**To do:** Print each record that follows exactly, leaving the pictures behind.

**Working data:**
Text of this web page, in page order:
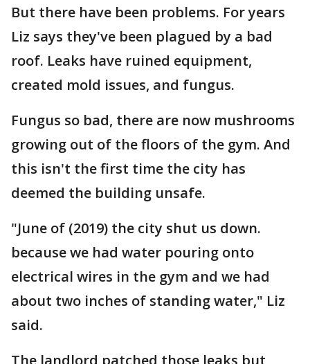
But there have been problems. For years
Liz says they've been plagued by a bad
roof. Leaks have ruined equipment,
created mold issues, and fungus.
Fungus so bad, there are now mushrooms
growing out of the floors of the gym. And
this isn't the first time the city has
deemed the building unsafe.
"June of (2019) the city shut us down.
because we had water pouring onto
electrical wires in the gym and we had
about two inches of standing water," Liz
said.
The landlord patched those leaks but
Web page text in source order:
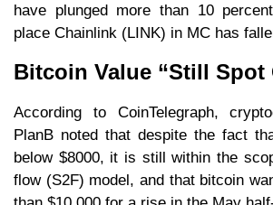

**Task result:**
Text of this web page, in page order:
But there have been problems. For years
Liz says they've been plagued by a bad
roof. Leaks have ruined equipment,
created mold issues, and fungus.
Fungus so bad, there are now mushrooms
growing out of the floors of the gym. And
this isn't the first time the city has
deemed the building unsafe.
"June of (2019) the city shut us down.
because we had water pouring onto
electrical wires in the gym and we had
about two inches of standing water," Liz
said.
The landlord patched those leaks but
Web page text in source order:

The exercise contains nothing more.